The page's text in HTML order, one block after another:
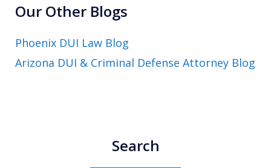
Our Other Blogs
Phoenix DUI Law Blog
Arizona DUI & Criminal Defense Attorney Blog
Search
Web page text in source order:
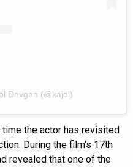
Devgan (@kajol)
the actor has revisited
During the film’s 17th
revealed that one of the
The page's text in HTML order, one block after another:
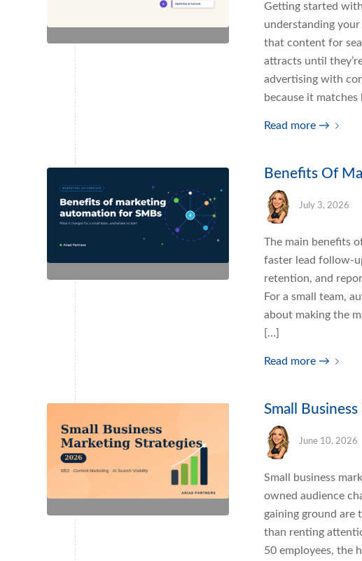
Getting started
understanding
that content for
attracts until
advertising with
because it matches
Read more →
Benefits Of
July 3, 2026
The main benefits
faster lead follow-
retention, and
For a small team,
about making the
[…]
Read more →
Small
June 10, 2026
Small business
owned audience
gaining ground are
than renting
50 employees, the
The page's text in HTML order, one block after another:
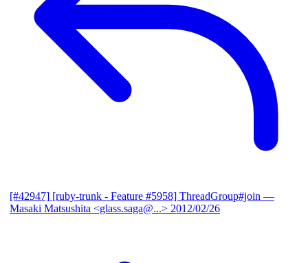
[#42947] [ruby-trunk - Feature #5958] ThreadGroup#join —
Masaki Matsushita <glass.saga@...> 2012/02/26
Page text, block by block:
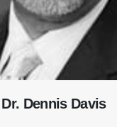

● ● ●

• **WORK REQUIRED**
The answer should contain every line of the material exactly as written and no pictures.

• **TASK RESPONSE**
The page's text in HTML order, one block after another:
Our Other Blogs
Phoenix DUI Law Blog
Arizona DUI & Criminal Defense Attorney Blog
Search
Web page text in source order:
Devgan (@kajol)
the actor has revisited
During the film’s 17th
revealed that one of the
The page's text in HTML order, one block after another:
Getting started
understanding
that content for
attracts until
advertising with
because it matches
Read more →
Benefits Of
July 3, 2026
The main benefits
faster lead follow-
retention, and
For a small team,
about making the
[…]
Read more →
Small
June 10, 2026
Small business
owned audience
gaining ground are
than renting
50 employees, the
The page's text in HTML order, one block after another:
[#42947] [ruby-trunk - Feature #5958] ThreadGroup#join —
Masaki Matsushita <glass.saga@...> 2012/02/26
Page text, block by block:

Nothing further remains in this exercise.